The proposed VBRB construction is feasible. Results of dynamic loading test indicate that a VBRB has a desirable energy-dissipation capacity characterized by a plump hysteresis curve. The load-bearing capacity of a VBRB increases with the increment of loading displacement, while the effect of loading rate on VBRB hysteretic behavior is insignificant. A maximum of 200% in shear strain was achieved in a VED during the test, corresponding to the maximum of 2.38% in axial strain in a BRB.

(2)

The case study reveals that the proposed parametric design procedure is basically effective in determining VBRB parameters during the preliminary design. The error of the approach may be due to the seismic influence coefficient used in response spectrum analysis being not sensitive to the long period. Modification of the parameters is advised and time-history analysis should be included as a supplementary tool to result in a safer design.

(3)

When subjected to FOEs, the lateral drift response of VBRB-BF is generally smaller than that of BRB-BF. A BRB in a VBRB stores elastic strain energy comparable to a conventional BRB, while a VED in a VBRB dissipates 8%–10% of the seismic energy.
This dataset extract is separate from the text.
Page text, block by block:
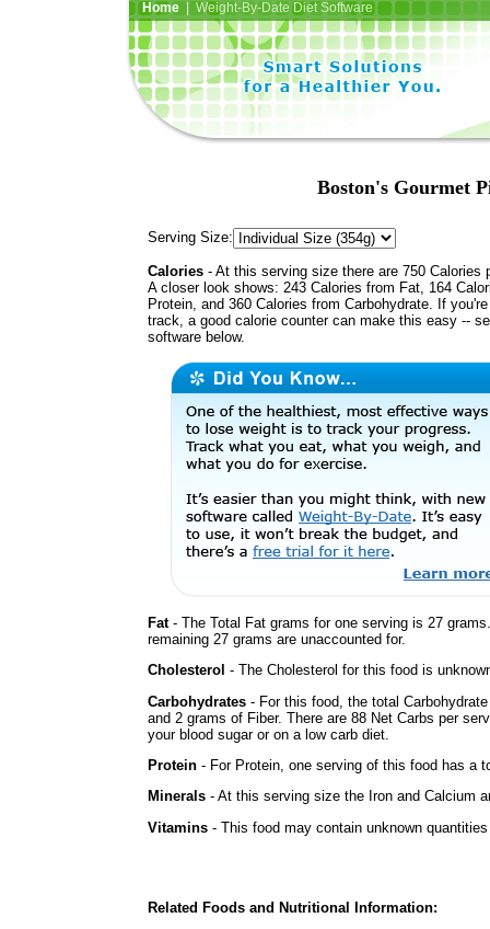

On account of the contribution from the VED, a better drift reduction effect can be expected in VBRB-BF compared with BRB-BF.

(4)

Under MCE and SRE, the inter-story drift distribution of VBRB-BF is similar to that of BRB-BF. A BRB in BRB-BF consumes comparable seismic energy as a VBRB in VBRB-BF. In a VBRB, the BRB acts as the primary energy dissipation component while the VED consumes no more than 5% of the seismic input energy.

(5)

When subjected to wind loads, the lateral drift response of VBRB-BF is generally smaller than that of BRB-BF. A VBRB provides approximately 1%~2% of the viscous damping ratio, which is effective in reducing the wind-induced structural vibration. By providing stable energy dissipation, a VBRB is not only efficient in reducing the wind-induced vibration in magnitude, but also conducive to attenuating the response fluctuation.